Skip to main content
That’s Me’s recommendation engine reads your event description and extracts skills, keywords, level, and audience automatically. Better descriptions = better matches.

How the AI reads your event

When you create or update an event, the platform automatically:
  1. Extracts skills (e.g. “inglês”, “liderança”, “corrida de rua”)
  2. Extracts keywords (e.g. “certificação”, “maratona”, “B2”)
  3. Determines level (beginner / intermediate / advanced)
  4. Determines step_type (theory / practice / experience)
These are used to match your event with users whose Goals align.

Writing a good event name

"English Level 2 — Intermediate Conversation"
"42km Marathon Training Program — Advanced"
"Agile Project Management Certification"

Writing a good description

Include:
  • What the participant will learn or achieve (“After completing this course, participants will…”)
  • Skills developed (name them explicitly)
  • Audience (“Designed for intermediate English speakers…”)
  • Format (online / in-person / hybrid)
The AI re-reads your description every time you emit certificates — keep it updated.

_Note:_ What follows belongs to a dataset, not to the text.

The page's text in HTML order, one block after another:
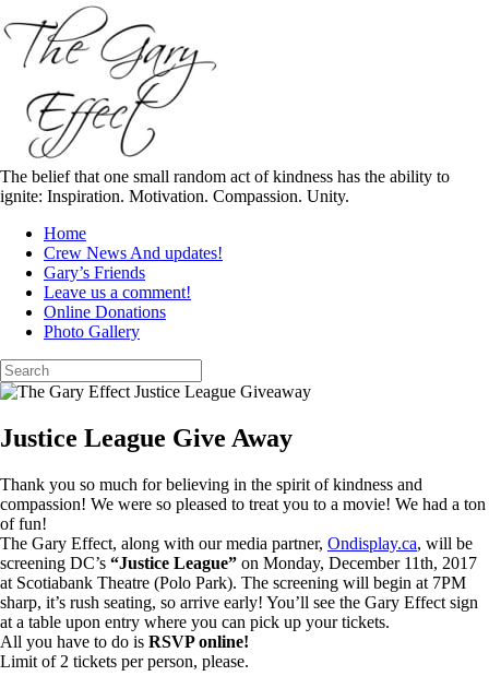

Connecting events in a Skill Tree

Structure your events at Event → Edit → Skill Tree. The visual editor lets you organize events into stage columns and connect them with different relation types. When a user completes Event A, Event B appears as their “Next Step” on their certificate page and in recommendation emails — driving upsell automatically.
                    ┌─ English Level 2 ──→ English Level 3
English Level 1 ──→ │
                    └─ Intermediate Conv. ──→ [TOEFL — curated by That's Me]
The Intelligence tab in the editor automatically suggests connections and warns about level gaps. The more complete the Skill Tree, the more precise the recommendation engine becomes.